About The Workshop
Artificial intelligence has reached a pivotal stage. Breakthroughs in reinforcement learning, large language models, and embodied systems have redefined the frontier of autonomous agents. Yet, the prevailing paradigm of train once, deploy once reveals a critical limitation: current systems shine on static benchmarks, but falter in dynamic, evolving environments. They struggle to adapt to shifting user needs, new contexts, or long-term operation, undermining robustness, trustworthiness, and societal utility.

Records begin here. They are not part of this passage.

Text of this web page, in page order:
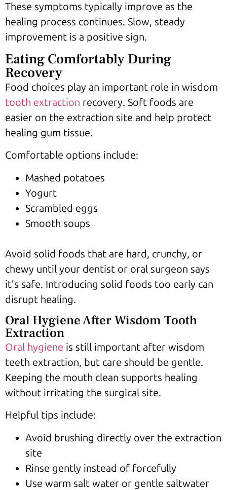
These symptoms typically improve as the
healing process continues. Slow, steady
improvement is a positive sign.
Eating Comfortably During
Recovery
Food choices play an important role in wisdom
tooth extraction recovery. Soft foods are
easier on the extraction site and help protect
healing gum tissue.
Comfortable options include:
Mashed potatoes
Yogurt
Scrambled eggs
Smooth soups
Avoid solid foods that are hard, crunchy, or
chewy until your dentist or oral surgeon says
it’s safe. Introducing solid foods too early can
disrupt healing.
Oral Hygiene After Wisdom Tooth
Extraction
Oral hygiene is still important after wisdom
teeth extraction, but care should be gentle.
Keeping the mouth clean supports healing
without irritating the surgical site.
Helpful tips include:
Avoid brushing directly over the extraction
site
Rinse gently instead of forcefully
Use warm salt water or gentle saltwater

The paradigm of the lifelong agent offers a way forward. Such agents are not static products but dynamic processes: they learn continuously, align with human preferences, and expand their capabilities responsibly over time. They must consolidate knowledge without catastrophic forgetting, refine skills while maintaining value-consistency, and evolve strategies that remain safe, efficient, and sustainable under real-world constraints. Developing lifelong agents is not merely a technical challenge—it is essential for building AI systems that endure, adapt, and serve responsibly in practice.

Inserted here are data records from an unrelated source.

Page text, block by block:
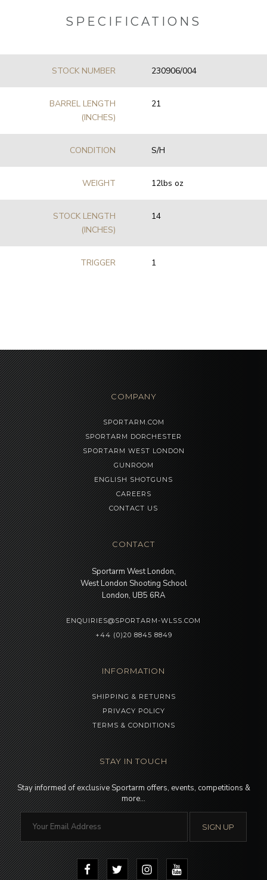
SPECIFICATIONS
STOCK NUMBER 230906/004
BARREL LENGTH
(INCHES)
21
CONDITION S/H
WEIGHT 12lbs oz
STOCK LENGTH
(INCHES)
14
TRIGGER 1
COMPANY
SPORTARM.COM
SPORTARM DORCHESTER
SPORTARM WEST LONDON
GUNROOM
ENGLISH SHOTGUNS
CAREERS
CONTACT US
CONTACT
Sportarm West London,
West London Shooting School
London, UB5 6RA
ENQUIRIES@SPORTARM-WLSS.COM
+44 (0)20 8845 8849
INFORMATION
SHIPPING & RETURNS
PRIVACY POLICY
TERMS & CONDITIONS
STAY IN TOUCH
Stay informed of exclusive Sportarm offers, events, competitions &
more…

Many research areas already explore key ingredients—continual learning, reinforcement learning, post-training adaptations, preference alignment, memory architectures, efficiency methods for resource-constrained deployment, and oversight frameworks. However, these discussions often remain siloed. This workshop provides the first unified forum to bridge these efforts, reframing intelligence as a process that learns, aligns, and evolves across an agent’s lifespan. We aim to establish shared principles, surface open challenges, and chart a roadmap toward AI agents that persist and grow over time.
Topics
Our topics include but are not limited to:
Continual fine-tuning, instruction alignment, domain shift adaptation, agentic reinforcement learning, and tool-use strategies for long-term competence.
Safe and trustworthy adaptation, preference learning under evolving goals, personalization with fairness and accountability, and oversight mechanisms to prevent alignment drift.

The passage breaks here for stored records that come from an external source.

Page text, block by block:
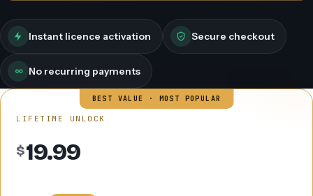
Instant licence activation Secure checkout
No recurring payments
BEST VALUE · MOST POPULAR
LIFETIME UNLOCK
$19.99
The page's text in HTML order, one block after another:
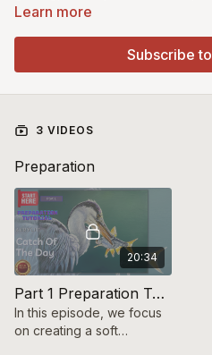
tutorial. Join now and create a
Learn more
Subscribe
3 VIDEOS
Preparation
20:34
Part 1 Preparation Tutorial Catch of the Day (Heron in Acrylic)
In this episode, we focus
on creating a soft
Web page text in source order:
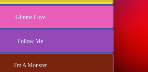
Gimme Love
Follow Me
I'm A Monster
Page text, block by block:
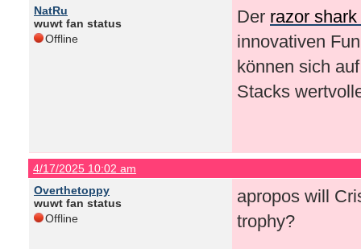
NatRu
wuwt fan status
Offline
Der razor
innovativen
können sich
Stacks
4/17/2025 10:02 am
Overthetoppy
wuwt fan status
Offline
apropos will
trophy?

Memory-augmented systems, autonomous refinement of reasoning and representations, discovery of new strategies and skills, self-improvement loops, and emergent behaviors in open-ended settings.
Multimodal and embodied agents, robotics, adaptive perception-action loops, scientific and enterprise agents, and rigorous benchmarks for deployment in uncertain environments.
Cooperation, competition, negotiation, long-term coordination, and collective intelligence across evolving agent societies and human-AI ecosystems.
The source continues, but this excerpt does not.